++++ PROVIDED RECORDS ++++
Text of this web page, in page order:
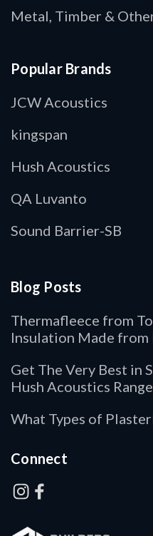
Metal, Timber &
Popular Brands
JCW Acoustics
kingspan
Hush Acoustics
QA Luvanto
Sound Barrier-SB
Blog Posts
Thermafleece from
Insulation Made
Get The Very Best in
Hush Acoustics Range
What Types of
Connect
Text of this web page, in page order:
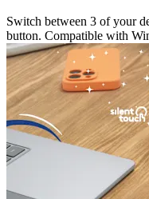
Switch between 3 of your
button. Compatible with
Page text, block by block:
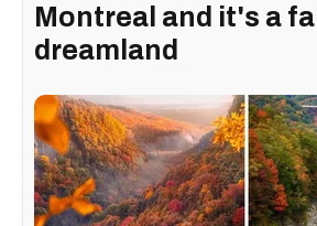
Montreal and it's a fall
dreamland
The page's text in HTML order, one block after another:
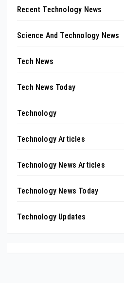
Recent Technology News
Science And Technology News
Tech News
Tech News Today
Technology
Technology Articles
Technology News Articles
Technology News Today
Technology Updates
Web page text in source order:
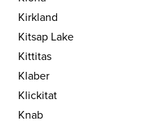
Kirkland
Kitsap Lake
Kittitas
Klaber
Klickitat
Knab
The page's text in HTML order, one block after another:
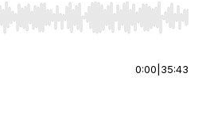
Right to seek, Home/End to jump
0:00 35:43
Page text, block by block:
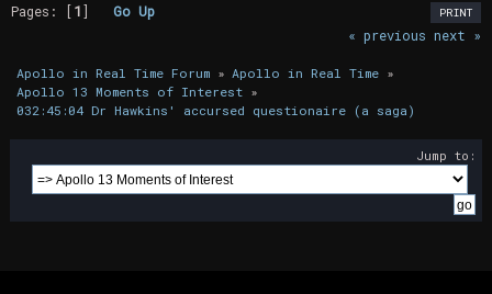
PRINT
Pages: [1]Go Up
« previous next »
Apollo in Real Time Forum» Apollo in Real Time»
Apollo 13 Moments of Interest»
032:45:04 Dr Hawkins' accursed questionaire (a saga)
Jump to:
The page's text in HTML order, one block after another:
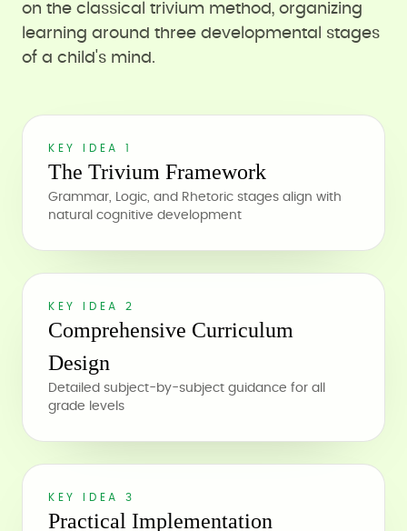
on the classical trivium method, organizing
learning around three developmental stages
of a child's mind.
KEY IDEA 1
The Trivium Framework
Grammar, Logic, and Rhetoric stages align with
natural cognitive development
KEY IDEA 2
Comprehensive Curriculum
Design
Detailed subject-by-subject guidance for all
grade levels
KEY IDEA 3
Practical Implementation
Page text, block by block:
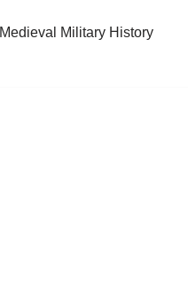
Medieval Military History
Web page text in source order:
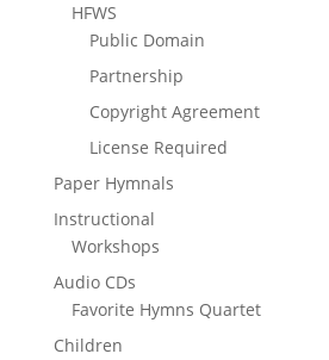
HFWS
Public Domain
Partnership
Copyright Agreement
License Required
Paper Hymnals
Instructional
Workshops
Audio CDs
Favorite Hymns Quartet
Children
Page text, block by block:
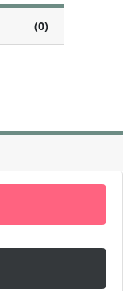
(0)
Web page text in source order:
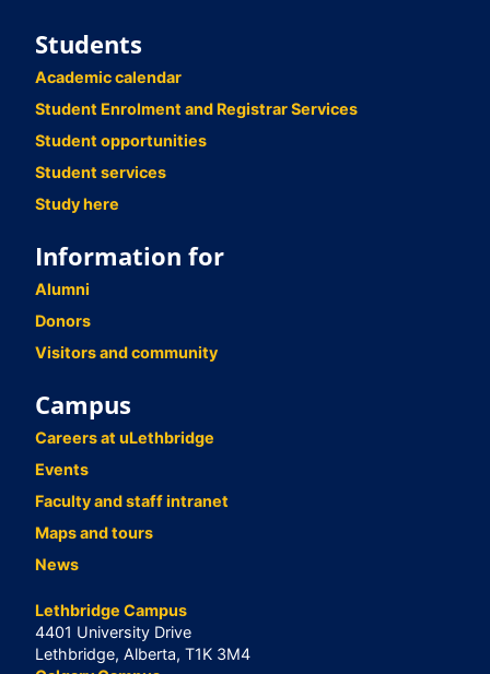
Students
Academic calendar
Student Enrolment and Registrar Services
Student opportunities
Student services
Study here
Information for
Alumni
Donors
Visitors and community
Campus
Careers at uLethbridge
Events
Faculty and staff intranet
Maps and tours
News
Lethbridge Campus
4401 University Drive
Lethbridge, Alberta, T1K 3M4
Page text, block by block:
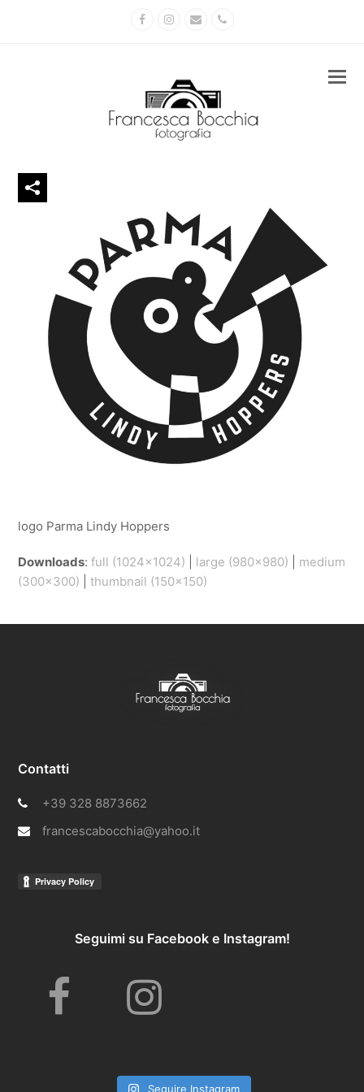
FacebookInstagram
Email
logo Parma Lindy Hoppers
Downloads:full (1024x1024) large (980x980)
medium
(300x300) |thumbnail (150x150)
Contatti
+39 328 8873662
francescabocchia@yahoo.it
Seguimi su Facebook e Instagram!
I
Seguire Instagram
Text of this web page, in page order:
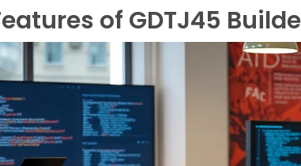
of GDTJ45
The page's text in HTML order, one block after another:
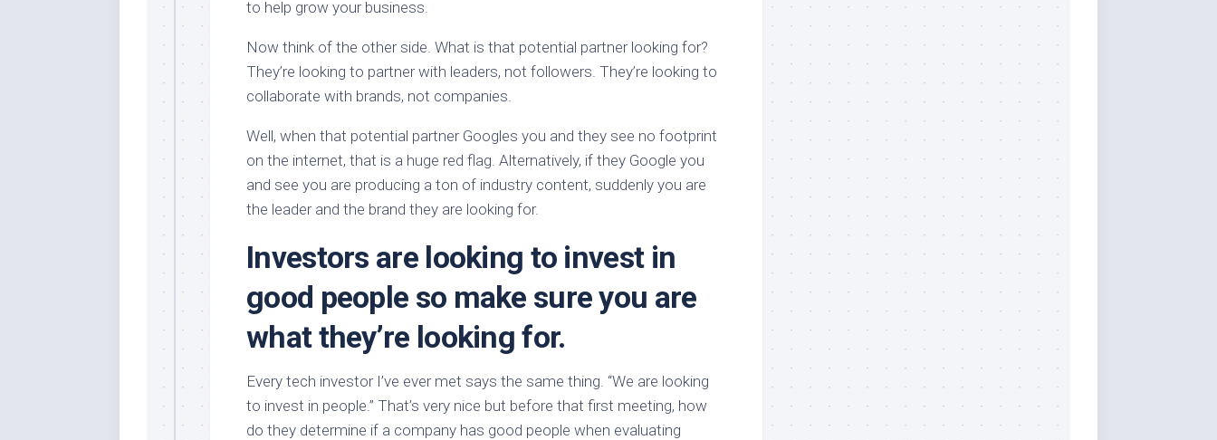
++++
ACTIVITY: Reproduce every line above as written, skipping pictures.

ANSWER FOR THIS EXERCISE:
Text of this web page, in page order:
Metal, Timber &
Popular Brands
JCW Acoustics
kingspan
Hush Acoustics
QA Luvanto
Sound Barrier-SB
Blog Posts
Thermafleece from
Insulation Made
Get The Very Best in
Hush Acoustics Range
What Types of
Connect
Text of this web page, in page order:
Switch between 3 of your
button. Compatible with
Page text, block by block:
Montreal and it's a fall
dreamland
The page's text in HTML order, one block after another:
Recent Technology News
Science And Technology News
Tech News
Tech News Today
Technology
Technology Articles
Technology News Articles
Technology News Today
Technology Updates
Web page text in source order:
Kirkland
Kitsap Lake
Kittitas
Klaber
Klickitat
Knab
The page's text in HTML order, one block after another:
Right to seek, Home/End to jump
0:00 35:43
Page text, block by block:
PRINT
Pages: [1]Go Up
« previous next »
Apollo in Real Time Forum» Apollo in Real Time»
Apollo 13 Moments of Interest»
032:45:04 Dr Hawkins' accursed questionaire (a saga)
Jump to:
The page's text in HTML order, one block after another:
on the classical trivium method, organizing
learning around three developmental stages
of a child's mind.
KEY IDEA 1
The Trivium Framework
Grammar, Logic, and Rhetoric stages align with
natural cognitive development
KEY IDEA 2
Comprehensive Curriculum
Design
Detailed subject-by-subject guidance for all
grade levels
KEY IDEA 3
Practical Implementation
Page text, block by block:
Medieval Military History
Web page text in source order:
HFWS
Public Domain
Partnership
Copyright Agreement
License Required
Paper Hymnals
Instructional
Workshops
Audio CDs
Favorite Hymns Quartet
Children
Page text, block by block:
(0)
Web page text in source order:
Students
Academic calendar
Student Enrolment and Registrar Services
Student opportunities
Student services
Study here
Information for
Alumni
Donors
Visitors and community
Campus
Careers at uLethbridge
Events
Faculty and staff intranet
Maps and tours
News
Lethbridge Campus
4401 University Drive
Lethbridge, Alberta, T1K 3M4
Page text, block by block:
FacebookInstagram
Email
logo Parma Lindy Hoppers
Downloads:full (1024x1024) large (980x980)
medium
(300x300) |thumbnail (150x150)
Contatti
+39 328 8873662
francescabocchia@yahoo.it
Seguimi su Facebook e Instagram!
I
Seguire Instagram
Text of this web page, in page order:
of GDTJ45
The page's text in HTML order, one block after another:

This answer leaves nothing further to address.